To perform such temperature adjustment, as shown in FIG. 5, the temperature T in the secondary combustion chamber 4a is monitored by both or one of the first temperature detector 39a and the second temperature detector 39b. (Step S11), the burner output adjusting unit 46a or the cooling water flow rate adjusting unit 40a is operated based on the temperature T. When the preset temperature exceeds a preset value, for example, when the temperature T in the secondary combustion chamber 4a is adjusted in the range of 950 to 1,050 ° C., the cooling water flow rate when the temperature T exceeds 1,000 ° C. The opening degree of a flow control valve (not shown) for cooling water sent to the cooling water spray nozzle 40 via the adjusting unit 40a is adjusted, and a predetermined amount of cooling water is sprayed from the cooling water spray nozzle 40 (steps S13 and S14). The temperature T in the next combustion chamber 4a is adjusted so as not to exceed 1,050 ° C. On the other hand, when the temperature T falls below 1,000 ° C., the output of the secondary combustion chamber burner 46 is increased via the burner output adjusting unit 46a to adjust the temperature T in the secondary combustion chamber 4a so as not to fall below 950 ° C. .. Further, even when the temperature T in the secondary combustion chamber 4a is in the range of 950 to 1,050 ° C., if the temperature T fluctuates to exceed ± 5 ° C. per minute, the cooling water flow rate is adjusted. The amount of cooling water sprayed and the output of the secondary combustion burner 46 are adjusted via the unit 40a and the burner output adjusting unit 46a, and the supply amount of the object to be processed 10 is adjusted as necessary to prevent a sudden temperature change. Control as follows.

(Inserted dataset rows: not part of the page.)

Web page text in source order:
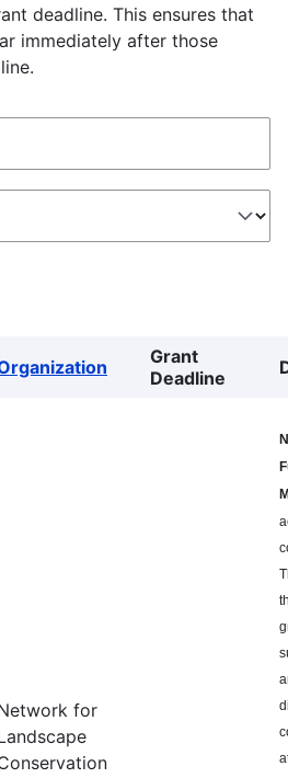
deadline. This ensures that
immediately after those
Grant
Deadline
for
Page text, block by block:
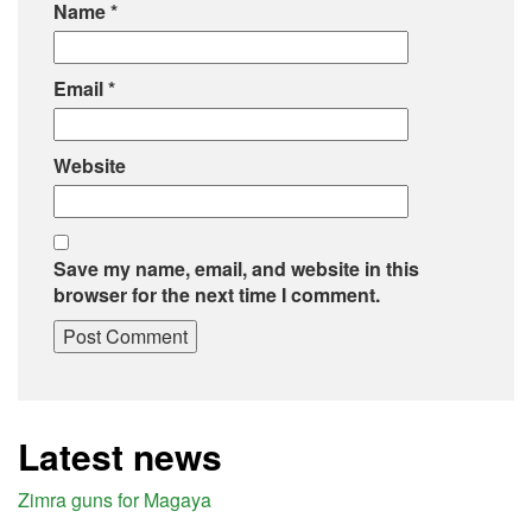
Name*
Email*
Website
Save my name, email, and website in this
browser for the next time I comment.
Latest news
Zimra guns for Magaya
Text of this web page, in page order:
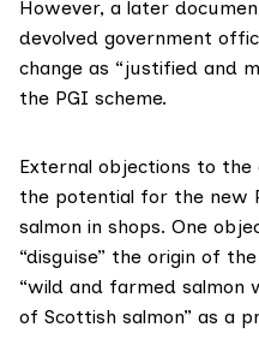
However, a later
devolved government
change as “justified and
the PGI scheme.
External objections to the
the potential for the new
salmon in shops. One
“disguise” the origin of
“wild and farmed salmon
of Scottish salmon” as a
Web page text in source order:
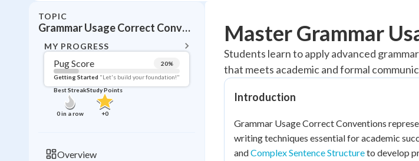
TOPIC
Grammar Usage Correct Conventions
MY PROGRESS
Pug Score 20%
Getting Started "Let's build your foundation!"
Best Streak
0in a row
Study Points
+0
Overview
Topic Progress
Pug Score 20%
Getting Started "Let's build your foundation!"
Read Reviewed
Best Quiz
Master Grammar
Students learn to apply advanced
that meets academic and formal
Introduction
Grammar Usage Correct Conventions
writing techniques essential for academic
andComplex Sentence Structureto develop
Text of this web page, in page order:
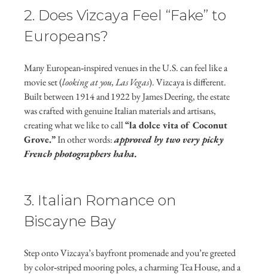
2. Does Vizcaya Feel “Fake” to
Europeans?
Many European‑inspired venues in the U.S. can feel like a
movie set (looking at you, Las Vegas). Vizcaya is different.
Built between 1914 and 1922 by James Deering, the estate
was crafted with genuine Italian materials and artisans,
creating what we like to call “la dolce vita of Coconut
Grove.” In other words: approved by two very picky
French photographers haha.
3. Italian Romance on
Biscayne Bay
Step onto Vizcaya’s bayfront promenade and you’re greeted
by color‑striped mooring poles, a charming Tea House, and a
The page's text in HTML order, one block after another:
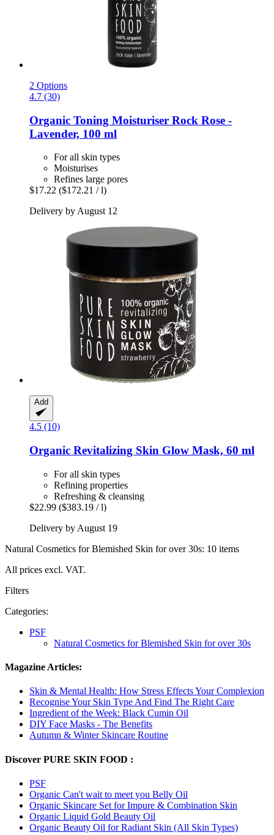
2 Options
4.7 (30)
Organic Toning Moisturiser Rock Rose -​
Lavender, 100 ml
For all skin types
Moisturises
Refines large pores
$17.22 ($172.21 / l)
Delivery by August 12
Add
4.5 (10)
Organic Revitalizing Skin Glow Mask, 60 ml
For all skin types
Refining properties
Refreshing & cleansing
$22.99 ($383.19 / l)
Delivery by August 19
Natural Cosmetics for Blemished Skin for over 30s: 10 items
All prices excl. VAT.
Filters
Categories:
PSF
Natural Cosmetics for Blemished Skin for over 30s
Magazine Articles:
Skin & Mental Health: How Stress Effects Your Complexion
Recognise Your Skin Type And Find The Right Care
Ingredient of the Week: Black Cumin Oil
DIY Face Masks - The Benefits
Autumn & Winter Skincare Routine
Discover PURE SKIN FOOD :
PSF
Organic Can't wait to meet you Belly Oil
Organic Skincare Set for Impure & Combination Skin
Organic Liquid Gold Beauty Oil
Organic Beauty Oil for Radiant Skin (All Skin Types)

Specifically, when the temperature T in the secondary combustion chamber 4a is rising at a rate of 2 to 5 ° C. per minute, for example, the amount of cooling water sprayed by the cooling water spray nozzle 40 is 10 to 50 L / L. Control between min. Further, when the temperature T in the secondary combustion chamber 4a rises at a rate exceeding 5 ° C. per minute, the cooling water spray nozzle 40 is used so that the fluctuation range per minute is within ± 5 ° C. In addition to spraying the cooling water (10 to 50 L / min), the output of the secondary combustion chamber burner 46 is reduced or stopped, and the supply amount of the object 10 to be processed is reduced. On the other hand, when the temperature T in the secondary combustion chamber 4a is decreasing at a rate of 2 to 5 ° C. per minute, for example, the spraying of the cooling water by the cooling water spray nozzle 40 is stopped and the secondary combustion chamber burner Increase the output of 46. When the temperature T in the secondary combustion chamber 4a is decreasing at a rate of less than −5 ° C. per minute, the cooling water is sprayed so that the fluctuation range per minute is within ± 5 ° C. In addition to stopping, the output of the secondary combustion chamber burner 46 is increased. If necessary, the supply amount of the object to be processed 10 is increased. When the temperature T in the secondary combustion chamber 4a rises or falls at a rate of less than 2 ° C. per minute, the spraying of the cooling water by the cooling water spray nozzle 40 is stopped and the secondary combustion chamber burner 46 is used. Hold the output.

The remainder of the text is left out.